Era il 1990, ormai sarai una donna e chissà se vivi ancora in quello sperduto villaggio lungo la Via della Seta; forse lassù tutto sarà cambiato, i mezzi motorizzati avranno sostituito i cammelli e le case in muratura le "yurte" in feltro, sicuramente il nomadismo dei kirghisi sarà stato interrotto dai cinesi e con esso tradizioni e costumi.
Di allora mi rimane quella foto che ha fermato il tempo e ripropone un mondo intatto, ormai perduto… molte volte una sola immagine può essere sufficiente per cogliere il nocciolo di una storia: questo è il miracolo della fotografia.

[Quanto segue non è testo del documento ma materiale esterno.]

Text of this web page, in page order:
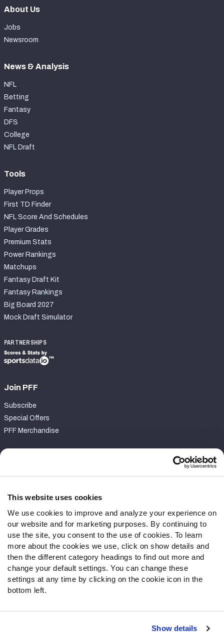
This website uses cookies
We use cookies to improve and analyze your experience on
our website and for marketing purposes. By continuing to
use the site, you consent to the use of cookies. To learn
more about the cookies we use, click on show details and
then the different category headings to find out more and
change your default settings. You can change these
settings at any time by clicking on the cookie icon in the
bottom left.
Show details
About Us
Jobs
Newsroom
News & Analysis
NFL
Betting
Fantasy
DFS
College
NFL Draft
Tools
Player Props
First TD Finder
NFL Score And Schedules
Player Grades
Premium Stats
Power Rankings
Matchups
Fantasy Draft Kit
Fantasy Rankings
Big Board 2027
Mock Draft Simulator
PARTNERSHIPS
Join PFF
Subscribe
Special Offers
PFF Merchandise
Contact Support
Follow Us
Twitter
Instagram
YouTube
Facebook
Discord
Podcasts
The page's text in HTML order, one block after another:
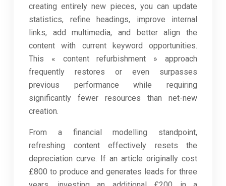
creating entirely new pieces, you can update
statistics, refine headings, improve internal
links, add multimedia, and better align the
content with current keyword opportunities.
This « content refurbishment » approach
frequently restores or even surpasses
previous performance while requiring
significantly fewer resources than net-new
creation.
From a financial modelling standpoint,
refreshing content effectively resets the
depreciation curve. If an article originally cost
£800 to produce and generates leads for three
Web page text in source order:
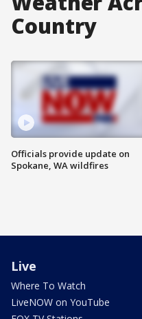
Country
Officials provide update on
Spokane, WA wildfires
Live
Where To Watch
LiveNOW on YouTube
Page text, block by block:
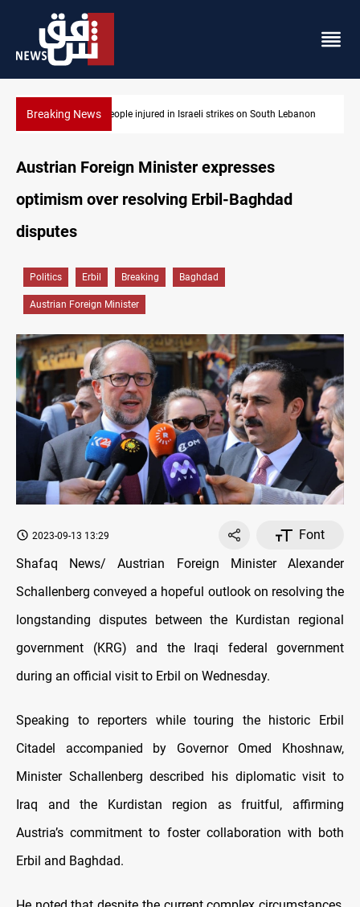
Breaking NewsFire destroys eight fabric shops in Iraq’s Mosul
Austrian Foreign Minister expresses
optimism over resolving Erbil-Baghdad
disputes
Politics Erbil Breaking Baghdad
Austrian Foreign Minister
2023-09-13 13:29
Font
Shafaq News/ Austrian Foreign Minister Alexander
Schallenberg conveyed a hopeful outlook on resolving the
longstanding disputes between the Kurdistan regional
government (KRG) and the Iraqi federal government
during an official visit to Erbil on Wednesday.
Speaking to reporters while touring the historic Erbil
Citadel accompanied by Governor Omed Khoshnaw,
Minister Schallenberg described his diplomatic visit to
Iraq and the Kurdistan region as fruitful, affirming
Austria’s commitment to foster collaboration with both
Erbil and Baghdad.
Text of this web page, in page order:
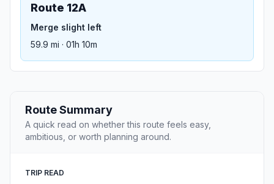
Route 12A
Merge slight left
59.9 mi · 01h 10m
Route Summary
A quick read on whether this route feels easy,
ambitious, or worth planning around.
TRIP READ
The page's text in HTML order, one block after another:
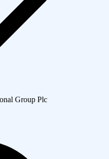
Group Plc
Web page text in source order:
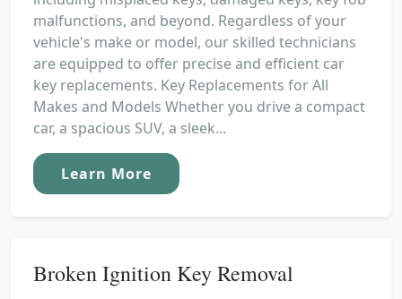
malfunctions, and beyond. Regardless of your
vehicle's make or model, our skilled technicians
are equipped to offer precise and efficient car
key replacements. Key Replacements for All
Makes and Models Whether you drive a compact
car, a spacious SUV, a sleek...
Learn More
Broken Ignition Key Removal

Sugli elevati altopiani del Pamir cinese, i nomadi Kirghisi utilizzano cammelli e cavalli per spostarsi da una valle all'altra, alla ricerca di nuovi pascoli per i loro animali. Le verdeggianti sponde del lago Karakul contrastano con le montagne circostanti, brulli e arrotondati rilievi che si perdono in lontananza, culminando nelle scintillanti vette del Kongur. Le bianche tende in feltro - le yurte - occupano gli spazi pianeggianti della montagna, i nomadi vi trascorrono la breve estate con le loro mandrie di yak.
Un anziano a cavallo mi viene incontro: la lunga barba incolta, il colbacco di pelliccia e l'aspetto fiero mi ricordano le feroci orde di Gengis Khan che giunsero fin qui in epoche passate.

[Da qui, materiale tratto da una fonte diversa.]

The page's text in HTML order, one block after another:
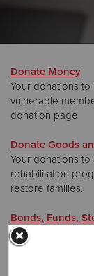
Donate Money
Your donations
vulnerable
donation page
Donate Goods
Your donations to
rehabilitation
restore families.
Bonds, Funds,
Make a gift of
*link to Gift Options
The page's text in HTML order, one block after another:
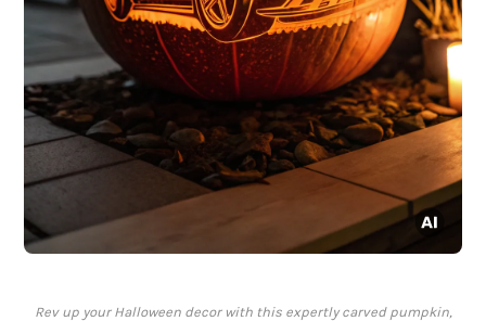
Rev up your Halloween decor with this expertly carved pumpkin,
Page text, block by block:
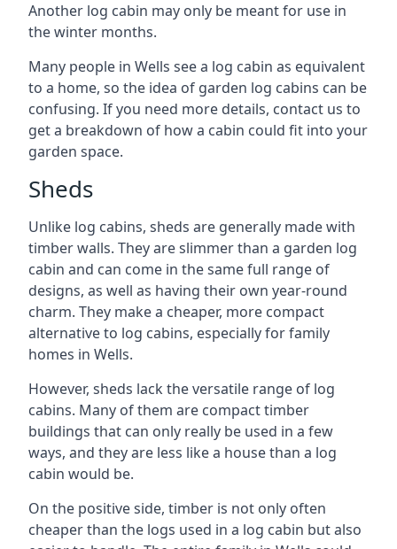
Another log cabin may only be meant for use in
the winter months.
Many people in Wells see a log cabin as equivalent
to a home, so the idea of garden log cabins can be
confusing. If you need more details, contact us to
get a breakdown of how a cabin could fit into your
garden space.
Sheds
Unlike log cabins, sheds are generally made with
timber walls. They are slimmer than a garden log
cabin and can come in the same full range of
designs, as well as having their own year-round
charm. They make a cheaper, more compact
alternative to log cabins, especially for family
homes in Wells.
However, sheds lack the versatile range of log
cabins. Many of them are compact timber
buildings that can only really be used in a few
ways, and they are less like a house than a log
cabin would be.
On the positive side, timber is not only often
cheaper than the logs used in a log cabin but also
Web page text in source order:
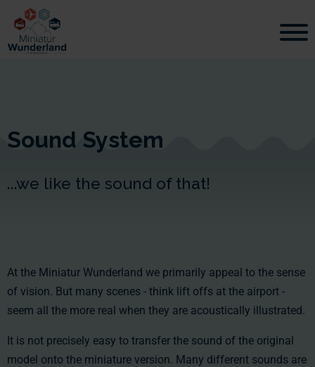
Sound System
...we like the sound of that!
At the Miniatur Wunderland we primarily appeal to the sense
of vision. But many scenes - think lift offs at the airport -
seem all the more real when they are acoustically illustrated.
It is not precisely easy to transfer the sound of the original
model onto the miniature version. Many different sounds are
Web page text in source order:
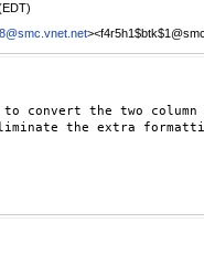
to convert the two
the extra
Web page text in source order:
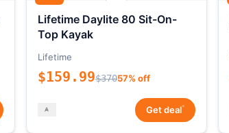
Lifetime Daylite 80 Sit-On-
Top Kayak
Lifetime
$159.99$37057% off
Get deal*
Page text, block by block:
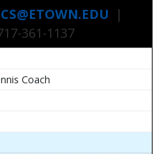
|
361-1137
Coach
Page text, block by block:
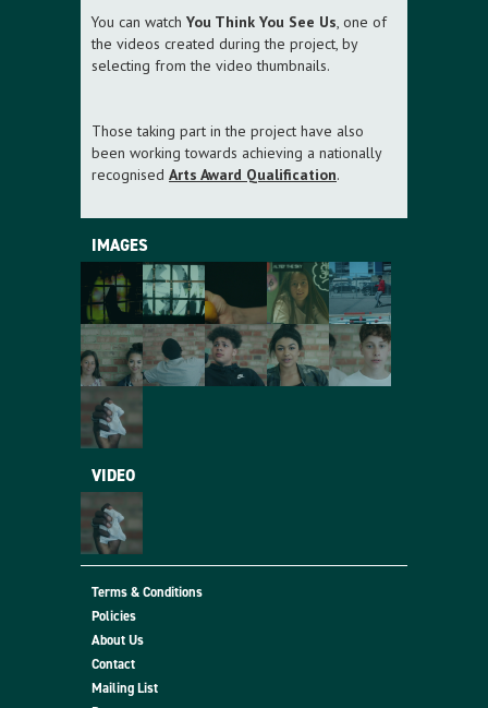
You can watch You Think You See Us, one of
the videos created during the project, by
selecting from the video thumbnails.
Those taking part in the project have also
been working towards achieving a nationally
recognised Arts Award Qualification.
IMAGES
VIDEO
Terms & Conditions
Policies
About Us
Contact
Mailing List

Sulla porta di una yurta una bambina vestita di rosso mi osserva immobile, ha tra le mani una bambola di pezza che si stringe al petto. Qui nulla sembra cambiato dai tempi in cui il nostro Marco Polo descriveva la vita di queste contrade nel suo Milione. Passò per la città di Kashgar e scrisse: "E a Casciar vivono di mercanzia e di arti. Egli hanno belli giardini e possessioni. Vi nasce bambagia e lino e sonvi molti mercanti che cercano tutto il mondo". Certamente il veneziano trovò una città ricca e commercialmente attiva, un nodo viario importante situato tra il cuore del grande Impero cinese e le vie carovaniere che congiungevano l'Oriente con il bacino del Mediterraneo.

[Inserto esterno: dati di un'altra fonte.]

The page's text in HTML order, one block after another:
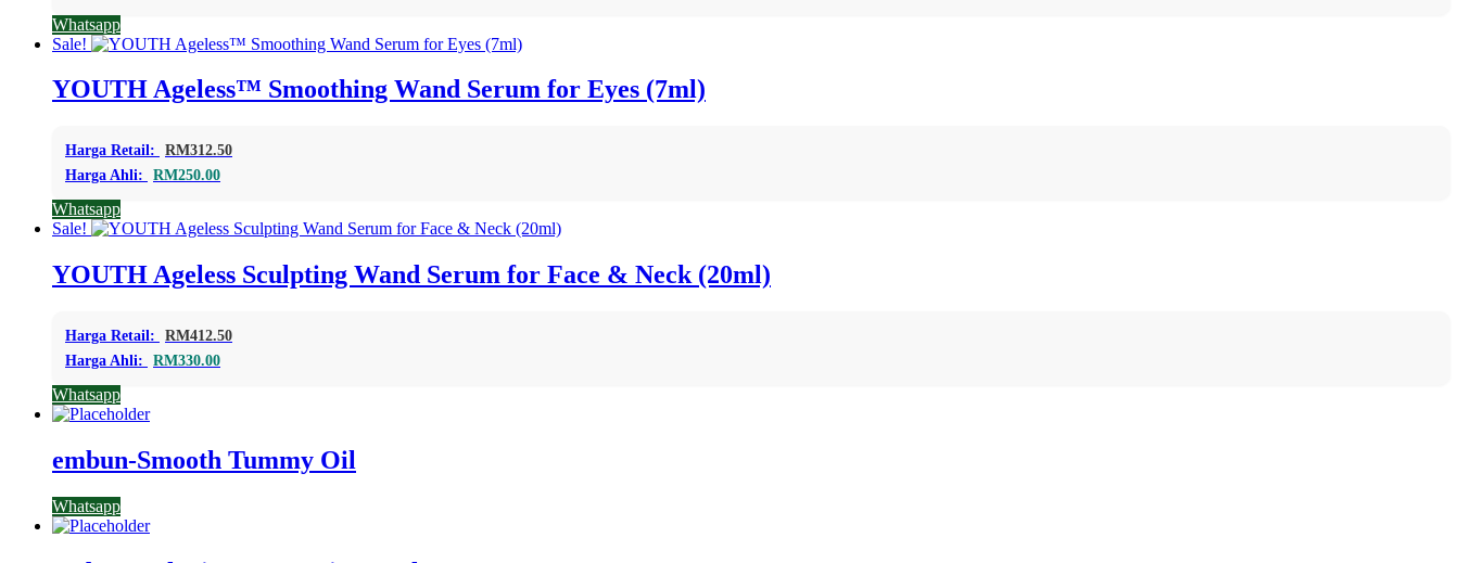
Whatsapp
Sale!
YOUTH Ageless™ Smoothing Wand Serum for Eyes (7ml)
Harga Retail: RM312.50
Harga Ahli:
RM250.00
Whatsapp
Sale!
YOUTH Ageless Sculpting Wand Serum for Face & Neck (20ml)
Harga Retail: RM412.50
Harga Ahli:
RM330.00
Whatsapp
embun-Smooth Tummy Oil
Whatsapp

Nonostante diversi secoli siano trascorsi, Kashgar è ancora una città florida, il suo mercato domenicale è conosciuto in tutto il mondo e vi si concentrano più di 5000 persone che già dalle prime ore del mattino, convergono nel capoluogo trasformandolo nel più grande bazar dell'Asia centrale. Arrivano al ritmo traballante dei carretti trainati da asini o cavalli, gli uomini avvolti nei lunghi cappottoni di lana e con i colbacchi di pelliccia; le donne col volto coperto da un pesante velo marrone; nel vociare incessante, il profumo delle spezie e della frutta si mescola al fumo dei narghilè, all'odore dei dolci d'uva sultanina, ai profumi che si alzano dalle centinaia di ristorantini all'aperto.